Last week it was reported yet again that the potential deal between the government and EDF for the UK’s first new nuclear plant was near, with a suggestion that a strike price of £93/MWh had been agreed. In the same week DECC put out an updated PV roadmap showing an ambition for up to 20GW of new capacity by 2020, with a new solar strategy due in 2014. These are two very different technologies, operating at different scales that have different implications for the way the UK could develop an affordable, low carbon and secure energy future.
An energy system in flux
Our energy system is currently based on large-scale technologies, centralised networks for transmission and distribution, and supporting institutional frameworks. These have delivered economies of scale and reliability, but are prone to inertia and are increasingly struggling to deliver on the UK’s three goals for energy policy. A rapid low carbon transition is required, that is also affordable and secure.

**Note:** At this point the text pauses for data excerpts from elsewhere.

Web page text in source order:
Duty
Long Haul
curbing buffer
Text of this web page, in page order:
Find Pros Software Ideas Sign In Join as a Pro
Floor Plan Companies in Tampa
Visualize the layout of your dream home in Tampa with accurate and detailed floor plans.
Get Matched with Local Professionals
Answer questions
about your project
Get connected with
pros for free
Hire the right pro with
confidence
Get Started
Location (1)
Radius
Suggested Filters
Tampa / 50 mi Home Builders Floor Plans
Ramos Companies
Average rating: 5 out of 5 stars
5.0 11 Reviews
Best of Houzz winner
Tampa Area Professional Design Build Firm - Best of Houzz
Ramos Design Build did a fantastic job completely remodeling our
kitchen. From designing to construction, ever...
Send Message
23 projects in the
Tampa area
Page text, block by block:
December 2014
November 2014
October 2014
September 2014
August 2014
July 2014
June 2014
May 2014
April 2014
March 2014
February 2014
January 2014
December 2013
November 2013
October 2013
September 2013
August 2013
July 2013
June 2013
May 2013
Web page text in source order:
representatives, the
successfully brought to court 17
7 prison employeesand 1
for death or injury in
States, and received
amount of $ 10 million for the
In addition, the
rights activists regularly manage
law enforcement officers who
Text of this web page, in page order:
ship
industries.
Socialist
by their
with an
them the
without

Ticking these collective boxes is not straightforward, and there is uncertainty and increasing political and ideological battles over how best to do it. A range of low carbon technologies are available and it’s not clear which should have a major role within a changing system – keeping options open is central to the pathways, analysis and debate. Most projections and the independent advice to government from the CCC see a growing role for electricity because it is easier to decarbonise and can be provided through a range of technologies. However, the range of options also creates uncertainty; and this uncertainty increases due to other factors such as how the widespread deployment of new technologies might impact the energy system, given the interdependencies that exist between its component parts. Changing one part of the system, may have unintended consequences for other parts of the system. It is also not possible to predict with any certainty, issues relating to emerging technology or system innovations, including those relating to technologies themselves, networks, the operation of the system, and the wider rules, regulations and governance of the energy system.

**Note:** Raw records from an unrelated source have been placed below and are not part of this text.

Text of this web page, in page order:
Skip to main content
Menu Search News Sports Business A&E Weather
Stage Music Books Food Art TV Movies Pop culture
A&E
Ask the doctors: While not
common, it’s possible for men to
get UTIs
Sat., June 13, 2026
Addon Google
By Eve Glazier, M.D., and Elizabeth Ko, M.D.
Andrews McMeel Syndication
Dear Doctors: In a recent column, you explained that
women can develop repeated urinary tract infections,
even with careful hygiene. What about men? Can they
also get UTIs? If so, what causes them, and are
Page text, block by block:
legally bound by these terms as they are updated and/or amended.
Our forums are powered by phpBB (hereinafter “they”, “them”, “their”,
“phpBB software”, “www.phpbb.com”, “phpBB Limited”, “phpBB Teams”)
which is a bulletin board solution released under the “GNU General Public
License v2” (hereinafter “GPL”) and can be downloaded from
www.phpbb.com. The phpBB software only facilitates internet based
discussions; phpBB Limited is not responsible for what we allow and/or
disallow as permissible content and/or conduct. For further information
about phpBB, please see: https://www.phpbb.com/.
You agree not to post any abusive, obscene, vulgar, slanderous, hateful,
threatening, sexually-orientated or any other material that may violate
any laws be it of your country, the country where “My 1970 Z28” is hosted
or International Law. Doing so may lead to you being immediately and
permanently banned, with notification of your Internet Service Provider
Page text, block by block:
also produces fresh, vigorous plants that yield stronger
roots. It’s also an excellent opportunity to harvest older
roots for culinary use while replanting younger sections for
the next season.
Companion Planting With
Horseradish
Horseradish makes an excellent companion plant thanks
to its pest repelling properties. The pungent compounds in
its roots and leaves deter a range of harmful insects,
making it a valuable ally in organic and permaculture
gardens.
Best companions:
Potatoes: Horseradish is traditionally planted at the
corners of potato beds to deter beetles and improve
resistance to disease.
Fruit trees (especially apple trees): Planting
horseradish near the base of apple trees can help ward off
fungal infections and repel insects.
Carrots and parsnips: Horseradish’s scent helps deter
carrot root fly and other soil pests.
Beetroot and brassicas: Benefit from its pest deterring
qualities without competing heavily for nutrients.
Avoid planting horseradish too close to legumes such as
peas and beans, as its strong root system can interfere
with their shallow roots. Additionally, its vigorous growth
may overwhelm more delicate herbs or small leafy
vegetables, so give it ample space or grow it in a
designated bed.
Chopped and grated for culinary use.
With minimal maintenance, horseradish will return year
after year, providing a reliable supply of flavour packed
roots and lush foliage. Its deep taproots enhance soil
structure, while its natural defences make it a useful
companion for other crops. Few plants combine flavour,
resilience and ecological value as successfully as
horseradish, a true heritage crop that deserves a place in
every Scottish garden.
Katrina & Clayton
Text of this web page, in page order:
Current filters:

All we really know with any certainty, given the latest evidence from the IPCC, is that we have to decarbonise quickly; at the same time we have to maintain the ability of the system to deal with shocks and stresses; and we have to maintain affordability and deal with fuel poverty. Much more policy attention is needed to balance the tensions between these objectives, and a good strategy would be to consider the range of options that are available in terms of their resilience, adaptability and flexibility – for both technologies and wider decisions that impact the system and its operation as a whole. Such an approach would give space to adjust policies to reflect new developments, as well as to deal with any unanticipated outcomes.
Nuclear vs PV
From a technology perspective, scale is closely linked to the above characteristics. Markets, technological interrelatedness and infrastructures which are large and complex tend to change slowly, whereas smaller scale technologies can show more flexibility and adaptability, and can quickly respond to changes within an energy system, and as such provide more resilience.

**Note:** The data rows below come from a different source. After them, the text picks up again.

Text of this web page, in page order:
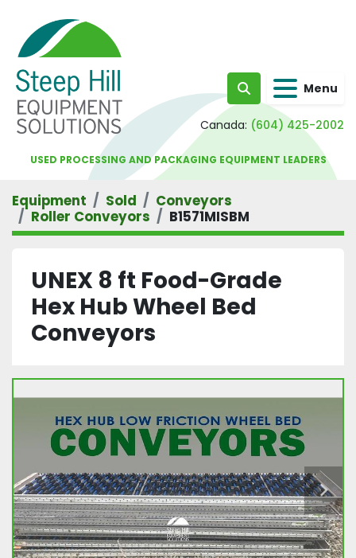
Search Menu
Canada: (604) 425-2002
USED PROCESSING AND PACKAGING EQUIPMENT LEADERS
Equipment Sold
Conveyors
Roller Conveyors
B1571MISBM
UNEX 8 ft Food-Grade
Hex Hub Wheel Bed
Conveyors
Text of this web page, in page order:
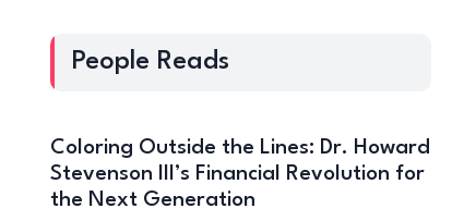
People Reads
Coloring Outside the Lines: Dr. Howard
Stevenson III’s Financial Revolution for
the Next Generation
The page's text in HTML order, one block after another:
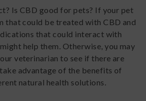
Is CBD good for pets? If your pet
that could be treated with CBD and
that could interact with
help them. Otherwise, you may
veterinarian to see if there are
advantage of the benefits of
natural health solutions.
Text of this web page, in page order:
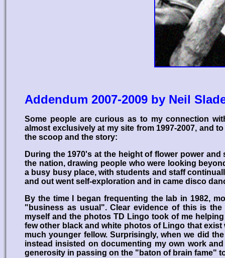
Addendum 2007-2009 by Neil
Some people are curious as to my connection
almost exclusively at my site from 1997-2007, and
the scoop and the story:
During the 1970's at the height of flower power
the nation, drawing people who were looking
a busy busy place, with students and staff
and out went self-exploration and in came disco
By the time I began frequenting the lab in 1982,
"business as usual". Clear evidence of this is
myself and the photos TD Lingo took of me
few other black and white photos of Lingo that
much younger fellow. Surprisingly, when we did
instead insisted on documenting my own work
generosity in passing on the "baton of brain fame"
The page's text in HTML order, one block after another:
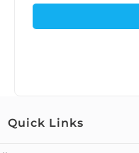
Quick Links

New nuclear could provide large amounts of low carbon power and would clearly fit into the current design and operation of the system. Its role in a system in transition is less helpful because it’s a large inflexible technology in terms of its operational profile. It is also not adaptable, showing very long development cycles, with around 30 years between each generation of reactor design. Once built its will be on the system for 60 years or more and it’s impossible to know how the system will change over this time. At best it’s likely to have a limited role in a changing system, at worst it could constrain other technology options, or system operational choices, as these will have to fit in around nuclear. And this extends into the wider rules, regulations and governance of the energy system, with nuclear reinforcing the status quo.
Costs can’t be ignored, not only is the playing field for the cost of nuclear uneven, in respect to learning rates, despite widespread deployment they are not falling – recent estimates suggest that prices over the last ten years have increased from $1,000/kW to $7,000/kW. Its role in providing affordable energy is therefore wide open to question.
In comparison, PV can be used at a range of scales and applications, is highly modular, and can be deployed quickly. Yes, it would take a lot of PV to match the output of a nuclear plant, and it is a variable source in terms of diurnal cycles and changing weather patterns, but its scale and adaptability are likely to be much more supportive of a system in transition. With developments in storage, this will only increase.
In terms of costs, PV has shown dramatic market growth and price reductions in recent years, with fierce competition and global overproduction resulting in significant and rapid price reductions. PV is now becoming increasingly competitive with electricity retail prices in many countries with new research suggesting it will soon need little or no subsidy.
Broadening policy attention
Neither PV, nor nuclear, can meet all of our energy needs, but considering technology options in terms of their flexibility, adaptability and resilience provides important insights. In a rapidly changing system it will become increasingly important to take decisions that take account of these characteristics. PV wins hands down over nuclear on these criteria as would many other renewable sources, reflecting the fact that they can be deployed at the macro, meso and micro levels; and are much more likely to enable the system, its operation, and governance to change. Reframing the debate around flexibility, adaptability and resilience could put the UK on a much clearer and realistic path to decarbonisation, security and affordability; something Germanyhas clearly understood and acted upon.